*** RECORDS FOR THIS EXERCISE Section Begins ***

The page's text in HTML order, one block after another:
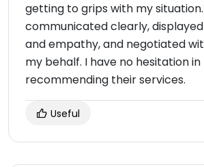
getting to grips with my
communicated clearly,
and empathy, and negotiated
my behalf. I have no hesitation in
recommending their services.
Useful
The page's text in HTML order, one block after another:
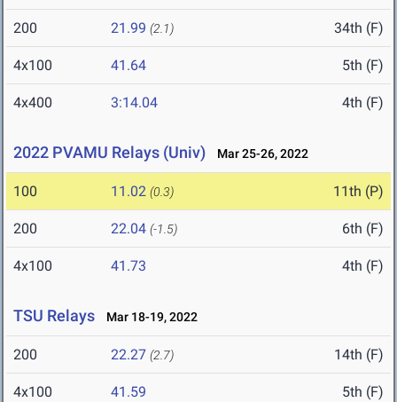
200 21.99 (2.1) 34th (F)
4x100 41.64 5th (F)
4x400 3:14.04 4th (F)
2022 PVAMU Relays (Univ) Mar 25-26, 2022
100 11.02 (0.3) 11th (P)
200 22.04 (-1.5) 6th (F)
4x100 41.73 4th (F)
TSU Relays Mar 18-19, 2022
200 22.27 (2.7) 14th (F)
4x100 41.59 5th (F)
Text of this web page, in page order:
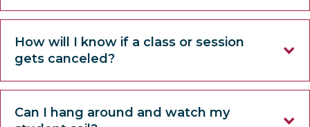
How will I know if a class or session
gets canceled?
Can I hang around and watch my
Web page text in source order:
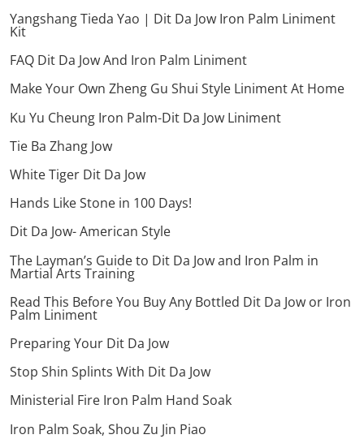
Yangshang Tieda Yao | Dit Da Jow Iron Palm Liniment
Kit
FAQ Dit Da Jow And Iron Palm Liniment
Make Your Own Zheng Gu Shui Style Liniment At Home
Ku Yu Cheung Iron Palm-Dit Da Jow Liniment
Tie Ba Zhang Jow
White Tiger Dit Da Jow
Hands Like Stone in 100 Days!
Dit Da Jow- American Style
The Layman’s Guide to Dit Da Jow and Iron Palm in
Martial Arts Training
Read This Before You Buy Any Bottled Dit Da Jow or Iron
Palm Liniment
Preparing Your Dit Da Jow
Stop Shin Splints With Dit Da Jow
Ministerial Fire Iron Palm Hand Soak
Iron Palm Soak, Shou Zu Jin Piao
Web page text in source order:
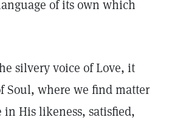
of its own which
silvery voice of Love, it
Soul, where we find matter
His likeness, satisfied,
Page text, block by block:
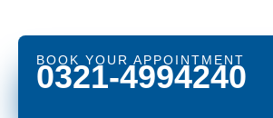
BOOK YOUR APPOINTMENT
0321-4994240
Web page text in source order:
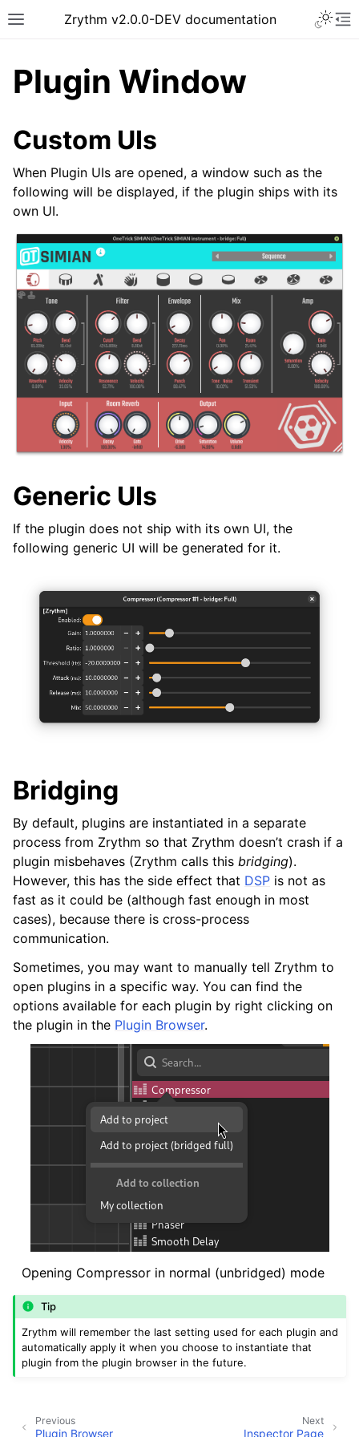
Toggle site navigation sidebar
Zrythm v2.0.0-DEV documentation
navigation of Getting Started
navigation of Interface
navigation of Configuration
navigation of Projects
navigation of Plugins & Files
navigation of Plugins
navigation of Audio & MIDI Files
navigation of Editing
navigation of Mixing
navigation of Playback and Recording
navigation of Routing
navigation of Chords and Scales
navigation of Scripting
navigation of Theming
navigation of Contributing
navigation of Appendix
Plugin Window
Custom UIs
When Plugin UIs are opened, a window such as the
following will be displayed, if the plugin ships with its
own UI.
Generic UIs
If the plugin does not ship with its own UI, the
following generic UI will be generated for it.
Bridging
By default, plugins are instantiated in a separate
process from Zrythm so that Zrythm doesn’t crash if a
plugin misbehaves (Zrythm calls this bridging).
However, this has the side effect that DSP is not as
fast as it could be (although fast enough in most
cases), because there is cross-process
communication.
Sometimes, you may want to manually tell Zrythm to
open plugins in a specific way. You can find the
options available for each plugin by right clicking on
the plugin in the Plugin Browser.
Opening Compressor in normal (unbridged) mode
Tip
Zrythm will remember the last setting used for each plugin and
automatically apply it when you choose to instantiate that
plugin from the plugin browser in the future.
Next
Inspector Page
Previous
Plugin Browser
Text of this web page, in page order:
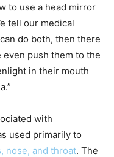
to use a head mirror
tell our medical
do both, then there
even push them to the
in their mouth
with
used primarily to
nose, and throat. The

*** RECORDS FOR THIS EXERCISE Section Ends ***

_WHAT YOU NEED TO DO_: Count up the lines in the entries that hold "process", and respond with that count and no other text.

_ANSWER BOX_: 2